## Task item
Only some lines are wanted. Transcribe, exactly, the lines below from the line with "had a waiting" up to and including the line with "You can't just".

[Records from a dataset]
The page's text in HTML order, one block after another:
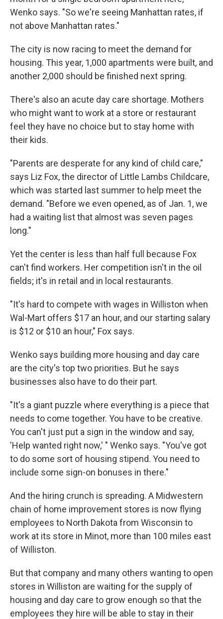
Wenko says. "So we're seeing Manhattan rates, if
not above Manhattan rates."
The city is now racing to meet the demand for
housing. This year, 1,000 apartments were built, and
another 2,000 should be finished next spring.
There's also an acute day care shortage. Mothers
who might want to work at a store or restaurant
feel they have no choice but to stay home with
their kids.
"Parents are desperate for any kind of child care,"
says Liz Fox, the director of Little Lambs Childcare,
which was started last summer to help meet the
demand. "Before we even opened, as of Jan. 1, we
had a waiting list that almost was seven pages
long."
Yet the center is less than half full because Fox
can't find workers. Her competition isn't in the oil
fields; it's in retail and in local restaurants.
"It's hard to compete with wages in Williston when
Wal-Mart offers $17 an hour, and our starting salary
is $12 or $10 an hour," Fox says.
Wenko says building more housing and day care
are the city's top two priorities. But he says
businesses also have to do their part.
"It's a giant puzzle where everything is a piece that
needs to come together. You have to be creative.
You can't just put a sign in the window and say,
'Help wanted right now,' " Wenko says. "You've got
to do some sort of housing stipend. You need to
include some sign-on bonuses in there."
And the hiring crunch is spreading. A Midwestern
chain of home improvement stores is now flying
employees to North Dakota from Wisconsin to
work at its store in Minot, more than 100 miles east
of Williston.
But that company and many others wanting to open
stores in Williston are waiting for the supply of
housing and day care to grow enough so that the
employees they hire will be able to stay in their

* * *

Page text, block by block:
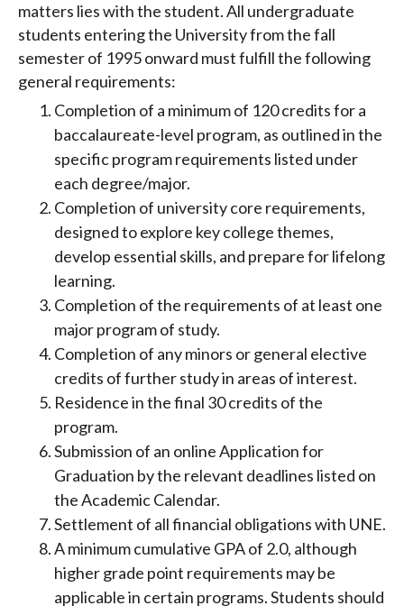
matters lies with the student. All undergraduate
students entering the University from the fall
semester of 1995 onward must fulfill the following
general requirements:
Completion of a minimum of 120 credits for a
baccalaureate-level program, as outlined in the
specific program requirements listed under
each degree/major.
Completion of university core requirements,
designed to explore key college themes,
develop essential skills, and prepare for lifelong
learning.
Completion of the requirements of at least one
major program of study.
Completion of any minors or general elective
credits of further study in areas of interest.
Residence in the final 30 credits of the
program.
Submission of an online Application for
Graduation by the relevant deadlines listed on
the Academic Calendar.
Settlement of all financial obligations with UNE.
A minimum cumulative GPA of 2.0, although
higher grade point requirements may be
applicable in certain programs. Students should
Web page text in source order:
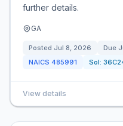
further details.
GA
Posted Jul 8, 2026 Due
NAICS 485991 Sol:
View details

## Response below
had a waiting list that almost was seven pages
long."
Yet the center is less than half full because Fox
can't find workers. Her competition isn't in the oil
fields; it's in retail and in local restaurants.
"It's hard to compete with wages in Williston when
Wal-Mart offers $17 an hour, and our starting salary
is $12 or $10 an hour," Fox says.
Wenko says building more housing and day care
are the city's top two priorities. But he says
businesses also have to do their part.
"It's a giant puzzle where everything is a piece that
needs to come together. You have to be creative.
You can't just put a sign in the window and say,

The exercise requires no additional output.